Winding Up A Company: Compulsory Winding Up
Companies that are unable to pay their debts and continue operations may be moved to wind up instead of being struck off Singapore’s business registry. The process of winding up ultimately leads to the closing down of the company takes two forms: voluntary and compulsory. This process is also called liquidation, which aims to pool funds from company assets to repay creditors before finally closing down.
While voluntary winding up involves a majority decision from company members and creditors, compulsory winding up would be borne out of an Order of the Court, usually because of company insolvency.

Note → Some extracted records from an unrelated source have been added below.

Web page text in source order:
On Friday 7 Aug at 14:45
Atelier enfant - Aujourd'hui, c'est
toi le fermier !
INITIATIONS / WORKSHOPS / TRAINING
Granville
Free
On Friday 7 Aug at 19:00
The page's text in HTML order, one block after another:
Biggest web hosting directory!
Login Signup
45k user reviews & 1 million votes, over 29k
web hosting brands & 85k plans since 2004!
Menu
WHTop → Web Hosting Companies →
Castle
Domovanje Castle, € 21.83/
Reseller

According to section 254 (1) of the Companies Act, the Court could deem a company insolvent if it fulfills any of the following criteria:
First, the said company has not commenced business a full year after its incorporation. In other cases, a company that has ceased operations for at least a year (and running) would also be considered insolvent, and will be subjected to liquidation.

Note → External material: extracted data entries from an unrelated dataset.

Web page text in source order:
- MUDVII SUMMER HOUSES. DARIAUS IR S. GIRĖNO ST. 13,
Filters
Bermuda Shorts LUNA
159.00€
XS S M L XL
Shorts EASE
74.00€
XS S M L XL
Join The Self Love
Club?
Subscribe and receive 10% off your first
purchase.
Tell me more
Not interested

Second, company directors are deemed to have acted for their personal interest instead of that of the company or the other members.
A company is deemed insolvent and therefore, right for compulsory winding up if it is unable to pay off its debts under Section 254 (1) (e) of the Companies Act. At this point, it is the Court that appoints a liquidator, in contrast with the voluntary winding up, when the company members appoint the liquidator. In case the Court could not appoint a liquidator, the Official Receiver would take on such role.
The Official Receiver is a person appointed by creditors to take control of certain company assets in an effort to collect payment for the company’s debts. The Official Receiver would then take on the liquidator’s role, at which point he or she would have to put all company assets for sale in exchange for cash. Funds gathered from the sale would be used to pay off creditors, and any excess amount will be distributed to the members.